Figure 13 - Huntsman average European price of TiO2 for inks and other applications
[…]*
Source: Form CO, page 69.
(326) One major customer indicated for example that the price increase applied by the TiO2 suppliers was beyond feedstock increase: "The 2011 price increase was caused by a surge in the TiO2 feed stock prices and the fact that the global TiO2 industry mothballed 10-15% of its sulphate capacity. As the demand for TiO2 was growing at that time and there were TiO2 capacity constraints, TiO2 suppliers were in a position to increase prices well above the feedstock price increase and did it together as a market."
(327) […]*.[…]*.
Figure 14 - Increment in cost to make one tonne of pigment between March 2010 and March 2012
Source: Sachtleben's internal document
(328) […]*[…]*.
Figure 15 - Evolution of […]* price and margin between Q1 2007 and Q1 2012
[…]*
Source: Sachtleben's internal document
(329) This can also be inferred from the financial results of the pigment division of Huntsman, which show that the years 2010-2012 (EBITDA at 17%, 31% and 25%) were more profitable than 2008-2009 (EBITDA at 2% and -3%), but also better than before the crisis (11% in 2005, 11% in 2006 and 5% in 2007).
(330) A number of plant idling and closures occurred during these years, including at Huntsman which idled its sulphate plant in Huelva (Spain, 80 kt) between June 2009 and January 2010 and permanently closed another of its sulphate plants, Grimsby in 2009 (UK, 40 kt). This, together with other factors, had a very positive impact on the EBITDA margins which reached a better level than before the crisis.

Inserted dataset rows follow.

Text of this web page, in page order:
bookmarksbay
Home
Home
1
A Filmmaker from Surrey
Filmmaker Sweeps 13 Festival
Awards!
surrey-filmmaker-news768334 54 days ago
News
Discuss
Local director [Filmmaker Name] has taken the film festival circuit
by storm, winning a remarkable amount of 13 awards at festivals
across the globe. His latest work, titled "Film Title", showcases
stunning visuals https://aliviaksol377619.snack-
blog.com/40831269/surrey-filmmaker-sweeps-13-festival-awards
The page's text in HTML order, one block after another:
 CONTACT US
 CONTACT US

(331) While these financial results cover the whole TiO2 business and possibly more, this analysis provides a broad understanding of the fact that the shortage of TiO2 that occurred in 2010-2012 allowed TiO2 suppliers to increase prices and reach better margins than previously. In addition, there are no reasons to believe that these findings would differ in relation to TiO2 for printing ink applications. First, the same production assets and feedstock are used for TiO2 grades for printing ink applications and for other grades, closely linking the production costs of the different grades. Therefore, plant idling and closure, as well as increase of feedstock price affect all TiO2 markets, and also impact prices of all TiO2 markets.
(332) The fact that TiO2 suppliers are able and have the incentives to keep the prices high is also recognised by a major customer, […]*. This further indicates that TiO2 suppliers are the price setters in this market and are not disciplined to a significant extent by their customers and this irrespective of the fact that the customer base is very concentrated in this market (see also section 6.3.13 on buyer power).

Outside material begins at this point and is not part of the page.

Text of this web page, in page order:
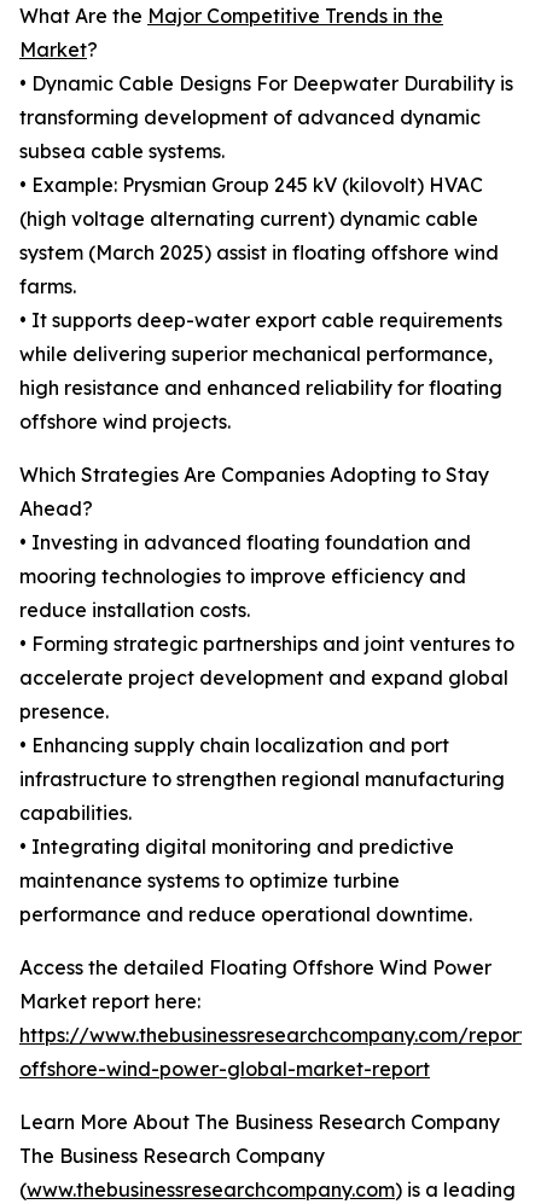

(333) Therefore, the Commission takes the view that the 2011 TiO2 shortage showed that TiO2 suppliers have a degree of market power allowing them to increase prices beyond their costs increases.
(334) Non-merging firms in the same market can also benefit from the reduction of competitive pressure that results from the merger, since the merging firms' price increase may switch some demand to the rival firms, which, in turn, may find it profitable to increase their prices.

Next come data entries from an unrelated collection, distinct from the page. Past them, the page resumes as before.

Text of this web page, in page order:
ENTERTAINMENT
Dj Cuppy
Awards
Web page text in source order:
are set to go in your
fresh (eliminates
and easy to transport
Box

(335) The Commission has analysed the extent to which Kronos would have the ability to expand in the market with sufficient volume to cater for additional demand shifting away from the merged entity and the extent to which it would have the incentives to undercut the merged entity's price rather than to follow it.
(336) As concerns its ability, theoretically Kronos has the relevant attributes to expand in the EEA market for TiO2 for printing ink applications: it has 146 kt of sulphate-based capacity and the required know-how as it is already active in the market with a recognised printing ink grade. However, Kronos' ability to further expand in this market may be limited by its capacity. Indeed, Kronos indicated that its capacity is constrained at this stage, as it "historically has operated its plants at high utilization rates exceeding 90% of effective capacity". "Kronos was not running at full capacity in the beginning of 2013, but began to run all of its available plants at full capacity starting in Q2 2013. […] Additionally, this effect will remain in place during 2014 as Kronos envisages that it will sell in excess of its production, […]. Kronos considers that it would have little to no spare capacities to serve customers of Huntsman and Sachtleben if there were any willing to switch post-transaction (or that any new customers would be come at the expense of other existing sales volume). In general, in the long term, Kronos considers that the market for TiO2 will become tight due to increasing demand in the developing countries with limited new capacities being built. Finally, Kronos believes that "most significantly debottlenecking opportunities in [its] plants have already been completed".
(337) It is therefore unlikely that Kronos would be able to react to increased demand in the EEA market for TiO2 for printing ink applications and increase its sales should the prices go up post-merger, unless it were to shift some of its production capacity currently used for other applications to this application.
(338) In terms of incentives, Kronos is already slightly more expensive than the Parties and considers that the prices of TiO2 for printing ink applications are too low due to the competition between Huntsman and Sachtleben indicating that it would not be willing to undercut the prices but would rather follow a price increase by the Parties: "[i]t appears that the market does not price more for this niche segment because competition primarily between Huntsman and Sachtleben, who dominate the printing ink segment, keeps prices for ink grades lower than they otherwise might be."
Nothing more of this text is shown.